DATA SHOWN:
>>>

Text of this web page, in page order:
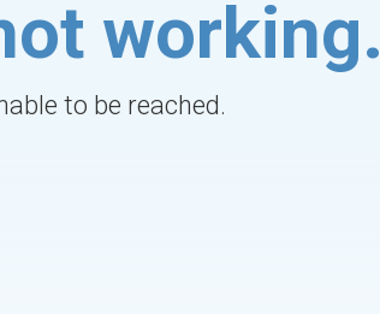
working.
to be reached.
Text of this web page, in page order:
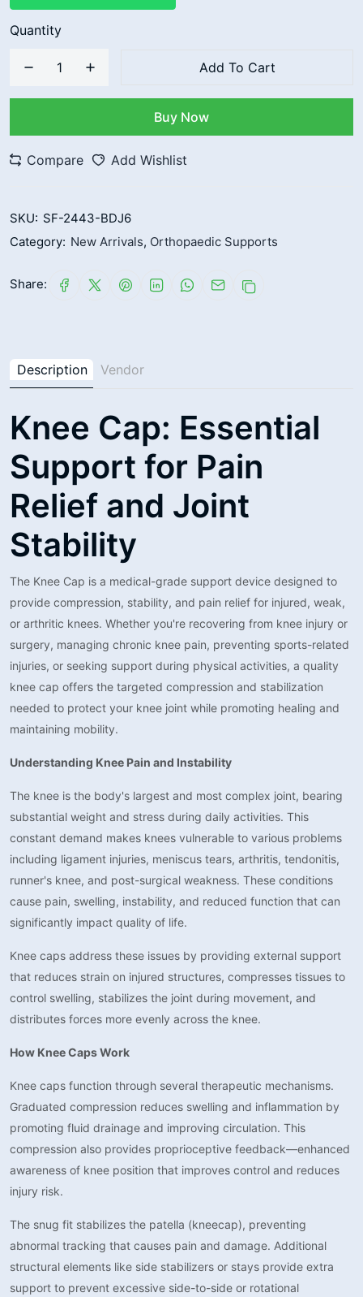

<<<

WHAT TO WORK ON: The listing above should be returned word for word, with pictures omitted.

RESULT OF THIS TASK:
Text of this web page, in page order:
working.
to be reached.
Text of this web page, in page order:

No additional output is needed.